- YOUR ASSIGNMENT: Set every line of the data down again exactly, and keep the pictures out.

Source records:
----

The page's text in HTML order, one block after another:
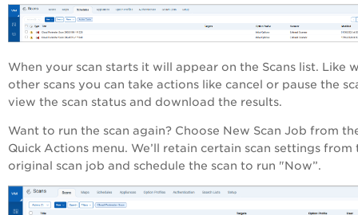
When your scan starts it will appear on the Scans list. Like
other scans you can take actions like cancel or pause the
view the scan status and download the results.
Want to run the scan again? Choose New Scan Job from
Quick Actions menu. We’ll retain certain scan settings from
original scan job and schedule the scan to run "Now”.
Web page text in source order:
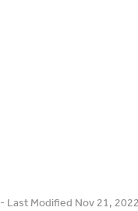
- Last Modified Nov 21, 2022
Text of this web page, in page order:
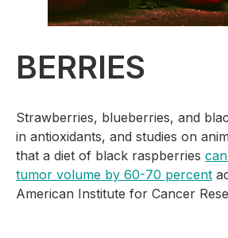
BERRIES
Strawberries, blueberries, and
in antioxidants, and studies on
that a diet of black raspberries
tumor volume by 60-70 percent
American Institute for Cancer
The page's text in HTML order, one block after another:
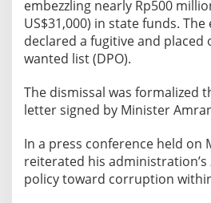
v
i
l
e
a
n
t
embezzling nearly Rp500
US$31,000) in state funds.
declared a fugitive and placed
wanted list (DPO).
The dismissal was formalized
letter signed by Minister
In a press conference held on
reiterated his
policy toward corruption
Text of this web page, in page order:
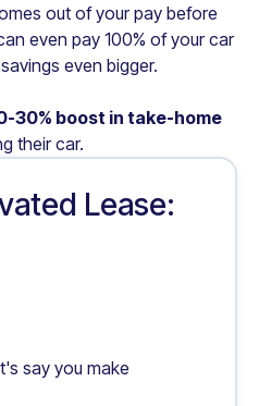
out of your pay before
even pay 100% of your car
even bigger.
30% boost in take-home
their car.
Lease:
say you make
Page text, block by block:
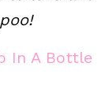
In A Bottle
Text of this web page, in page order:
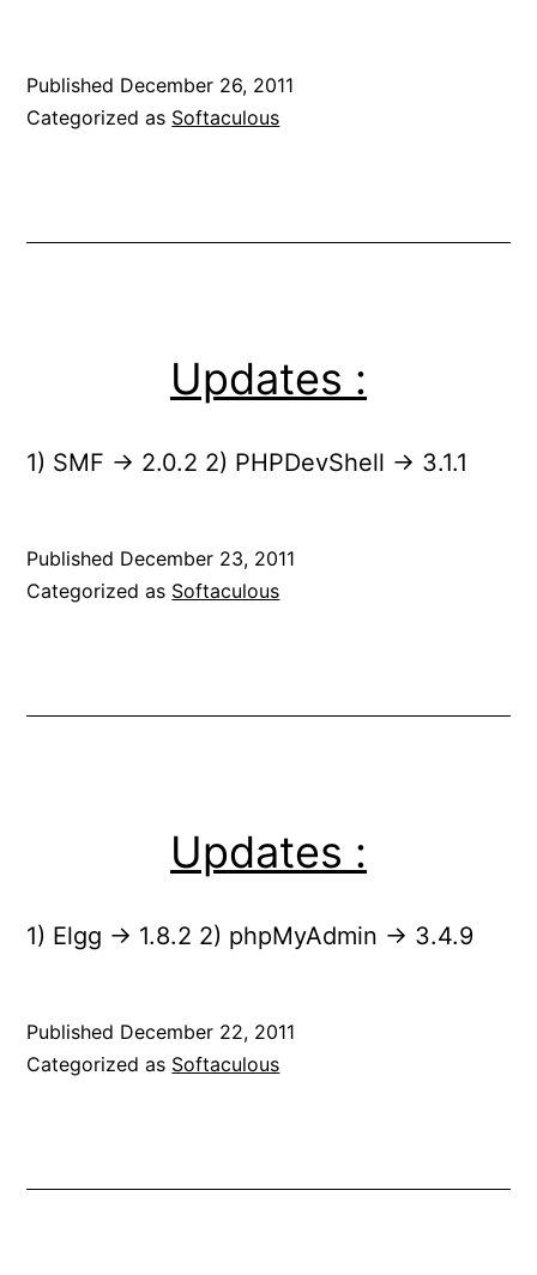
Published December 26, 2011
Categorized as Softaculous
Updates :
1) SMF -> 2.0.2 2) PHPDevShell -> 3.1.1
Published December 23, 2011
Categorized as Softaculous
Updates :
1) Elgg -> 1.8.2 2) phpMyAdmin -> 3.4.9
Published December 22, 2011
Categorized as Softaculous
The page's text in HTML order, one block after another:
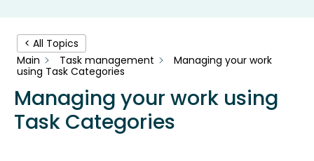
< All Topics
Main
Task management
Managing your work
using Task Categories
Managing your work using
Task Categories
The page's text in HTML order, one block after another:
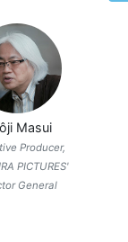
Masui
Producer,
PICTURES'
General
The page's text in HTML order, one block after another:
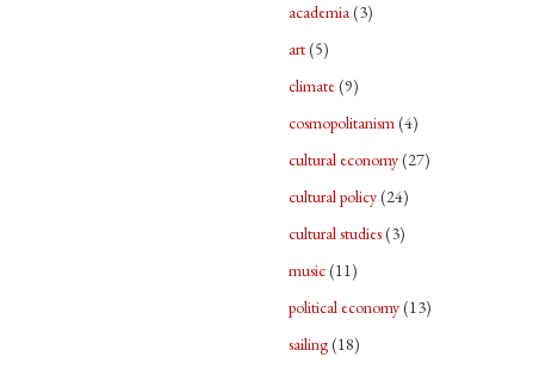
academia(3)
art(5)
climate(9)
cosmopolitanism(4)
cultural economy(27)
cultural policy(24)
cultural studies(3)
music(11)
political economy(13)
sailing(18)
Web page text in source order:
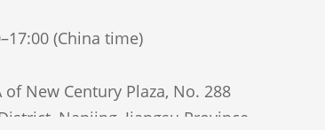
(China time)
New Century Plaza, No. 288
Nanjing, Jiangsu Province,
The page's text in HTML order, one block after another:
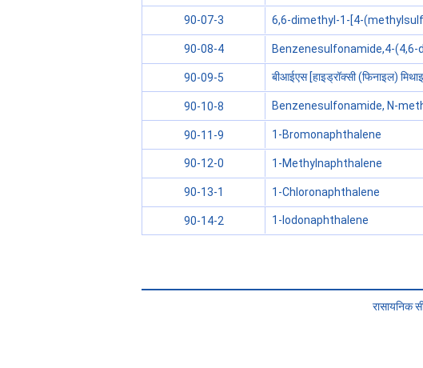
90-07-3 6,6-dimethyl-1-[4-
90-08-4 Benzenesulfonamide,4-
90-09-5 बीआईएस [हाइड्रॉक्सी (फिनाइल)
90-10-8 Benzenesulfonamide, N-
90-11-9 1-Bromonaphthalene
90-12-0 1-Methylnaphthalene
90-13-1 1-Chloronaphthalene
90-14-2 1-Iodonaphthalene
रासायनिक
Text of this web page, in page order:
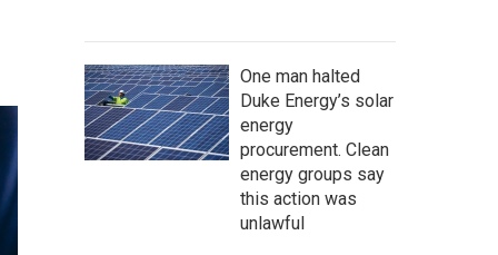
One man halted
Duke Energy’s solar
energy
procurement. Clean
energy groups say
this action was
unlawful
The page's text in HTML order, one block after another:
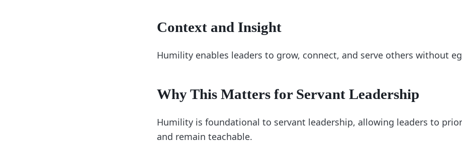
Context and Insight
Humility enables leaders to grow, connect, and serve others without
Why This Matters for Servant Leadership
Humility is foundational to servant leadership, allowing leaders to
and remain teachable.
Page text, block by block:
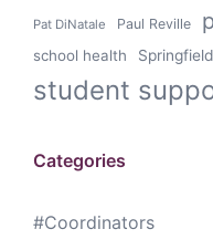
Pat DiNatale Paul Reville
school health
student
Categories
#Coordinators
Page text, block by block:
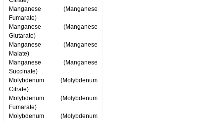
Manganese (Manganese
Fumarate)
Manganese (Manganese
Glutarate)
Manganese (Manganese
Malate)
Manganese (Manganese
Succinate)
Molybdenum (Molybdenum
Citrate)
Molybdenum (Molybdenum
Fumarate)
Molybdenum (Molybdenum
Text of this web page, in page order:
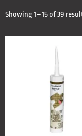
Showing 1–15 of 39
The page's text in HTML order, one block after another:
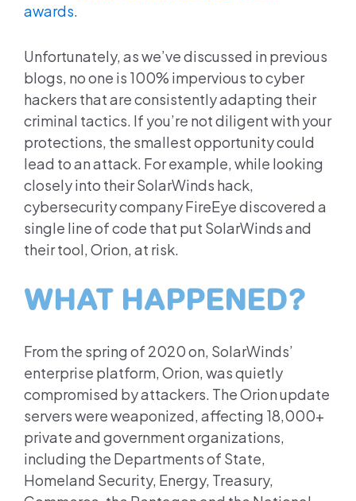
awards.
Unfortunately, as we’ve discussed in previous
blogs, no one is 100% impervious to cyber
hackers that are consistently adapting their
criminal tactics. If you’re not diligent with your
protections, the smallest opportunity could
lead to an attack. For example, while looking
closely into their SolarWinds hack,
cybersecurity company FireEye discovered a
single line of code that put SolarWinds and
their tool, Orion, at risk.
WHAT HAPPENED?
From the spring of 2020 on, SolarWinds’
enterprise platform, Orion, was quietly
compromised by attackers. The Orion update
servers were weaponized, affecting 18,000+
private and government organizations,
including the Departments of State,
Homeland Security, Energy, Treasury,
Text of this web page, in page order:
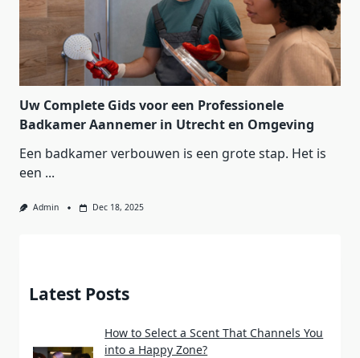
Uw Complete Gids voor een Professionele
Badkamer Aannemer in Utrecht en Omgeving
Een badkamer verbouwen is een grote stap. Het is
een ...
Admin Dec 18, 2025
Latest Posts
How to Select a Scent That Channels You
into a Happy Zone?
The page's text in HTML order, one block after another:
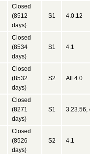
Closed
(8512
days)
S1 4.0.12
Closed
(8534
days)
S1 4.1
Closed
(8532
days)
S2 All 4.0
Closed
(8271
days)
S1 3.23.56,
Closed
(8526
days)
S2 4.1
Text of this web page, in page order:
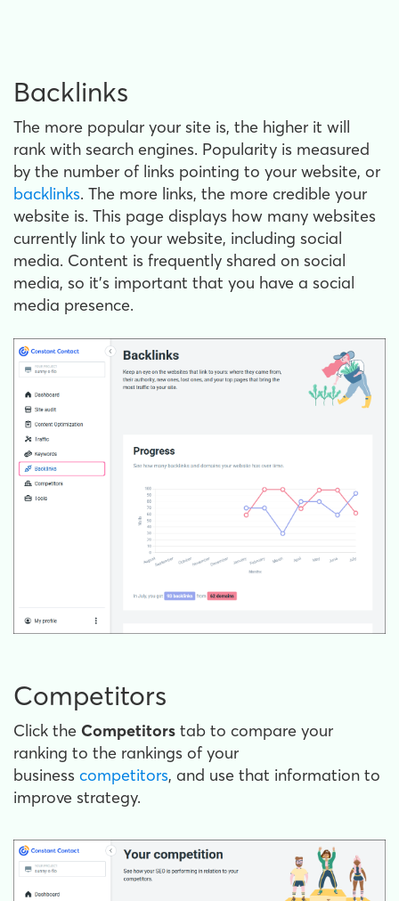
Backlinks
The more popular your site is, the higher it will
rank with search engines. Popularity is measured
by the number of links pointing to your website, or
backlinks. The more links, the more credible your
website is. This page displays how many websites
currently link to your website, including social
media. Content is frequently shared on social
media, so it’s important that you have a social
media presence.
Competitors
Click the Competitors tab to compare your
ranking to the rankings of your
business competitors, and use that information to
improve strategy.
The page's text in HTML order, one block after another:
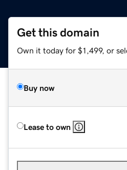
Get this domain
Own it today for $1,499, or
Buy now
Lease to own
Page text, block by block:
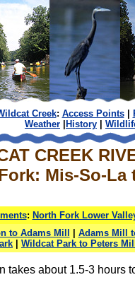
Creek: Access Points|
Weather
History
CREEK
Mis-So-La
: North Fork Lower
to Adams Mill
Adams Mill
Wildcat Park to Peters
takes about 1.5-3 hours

----

- SOLUTION:
The page's text in HTML order, one block after another:
When your scan starts it will appear on the Scans list. Like
other scans you can take actions like cancel or pause the
view the scan status and download the results.
Want to run the scan again? Choose New Scan Job from
Quick Actions menu. We’ll retain certain scan settings from
original scan job and schedule the scan to run "Now”.
Web page text in source order:
- Last Modified Nov 21, 2022
Text of this web page, in page order:
BERRIES
Strawberries, blueberries, and
in antioxidants, and studies on
that a diet of black raspberries
tumor volume by 60-70 percent
American Institute for Cancer
The page's text in HTML order, one block after another:
v
i
l
e
a
n
t
embezzling nearly Rp500
US$31,000) in state funds.
declared a fugitive and placed
wanted list (DPO).
The dismissal was formalized
letter signed by Minister
In a press conference held on
reiterated his
policy toward corruption
Text of this web page, in page order:
out of your pay before
even pay 100% of your car
even bigger.
30% boost in take-home
their car.
Lease:
say you make
Page text, block by block:
In A Bottle
Text of this web page, in page order:
Published December 26, 2011
Categorized as Softaculous
Updates :
1) SMF -> 2.0.2 2) PHPDevShell -> 3.1.1
Published December 23, 2011
Categorized as Softaculous
Updates :
1) Elgg -> 1.8.2 2) phpMyAdmin -> 3.4.9
Published December 22, 2011
Categorized as Softaculous
The page's text in HTML order, one block after another:
< All Topics
Main
Task management
Managing your work
using Task Categories
Managing your work using
Task Categories
The page's text in HTML order, one block after another:
Masui
Producer,
PICTURES'
General
The page's text in HTML order, one block after another:
academia(3)
art(5)
climate(9)
cosmopolitanism(4)
cultural economy(27)
cultural policy(24)
cultural studies(3)
music(11)
political economy(13)
sailing(18)
Web page text in source order:
(China time)
New Century Plaza, No. 288
Nanjing, Jiangsu Province,
The page's text in HTML order, one block after another:
90-07-3 6,6-dimethyl-1-[4-
90-08-4 Benzenesulfonamide,4-
90-09-5 बीआईएस [हाइड्रॉक्सी (फिनाइल)
90-10-8 Benzenesulfonamide, N-
90-11-9 1-Bromonaphthalene
90-12-0 1-Methylnaphthalene
90-13-1 1-Chloronaphthalene
90-14-2 1-Iodonaphthalene
रासायनिक
Text of this web page, in page order:
One man halted
Duke Energy’s solar
energy
procurement. Clean
energy groups say
this action was
unlawful
The page's text in HTML order, one block after another:
Context and Insight
Humility enables leaders to grow, connect, and serve others without
Why This Matters for Servant Leadership
Humility is foundational to servant leadership, allowing leaders to
and remain teachable.
Page text, block by block:
Pat DiNatale Paul Reville
school health
student
Categories
#Coordinators
Page text, block by block:
Manganese (Manganese
Fumarate)
Manganese (Manganese
Glutarate)
Manganese (Manganese
Malate)
Manganese (Manganese
Succinate)
Molybdenum (Molybdenum
Citrate)
Molybdenum (Molybdenum
Fumarate)
Molybdenum (Molybdenum
Text of this web page, in page order:
Showing 1–15 of 39
The page's text in HTML order, one block after another:
awards.
Unfortunately, as we’ve discussed in previous
blogs, no one is 100% impervious to cyber
hackers that are consistently adapting their
criminal tactics. If you’re not diligent with your
protections, the smallest opportunity could
lead to an attack. For example, while looking
closely into their SolarWinds hack,
cybersecurity company FireEye discovered a
single line of code that put SolarWinds and
their tool, Orion, at risk.
WHAT HAPPENED?
From the spring of 2020 on, SolarWinds’
enterprise platform, Orion, was quietly
compromised by attackers. The Orion update
servers were weaponized, affecting 18,000+
private and government organizations,
including the Departments of State,
Homeland Security, Energy, Treasury,
Text of this web page, in page order:
Uw Complete Gids voor een Professionele
Badkamer Aannemer in Utrecht en Omgeving
Een badkamer verbouwen is een grote stap. Het is
een ...
Admin Dec 18, 2025
Latest Posts
How to Select a Scent That Channels You
into a Happy Zone?
The page's text in HTML order, one block after another:
Closed
(8512
days)
S1 4.0.12
Closed
(8534
days)
S1 4.1
Closed
(8532
days)
S2 All 4.0
Closed
(8271
days)
S1 3.23.56,
Closed
(8526
days)
S2 4.1
Text of this web page, in page order:
Backlinks
The more popular your site is, the higher it will
rank with search engines. Popularity is measured
by the number of links pointing to your website, or
backlinks. The more links, the more credible your
website is. This page displays how many websites
currently link to your website, including social
media. Content is frequently shared on social
media, so it’s important that you have a social
media presence.
Competitors
Click the Competitors tab to compare your
ranking to the rankings of your
business competitors, and use that information to
improve strategy.
The page's text in HTML order, one block after another:
Get this domain
Own it today for $1,499, or
Buy now
Lease to own
Page text, block by block:
Creek: Access Points|
Weather
History
CREEK
Mis-So-La
: North Fork Lower
to Adams Mill
Adams Mill
Wildcat Park to Peters
takes about 1.5-3 hours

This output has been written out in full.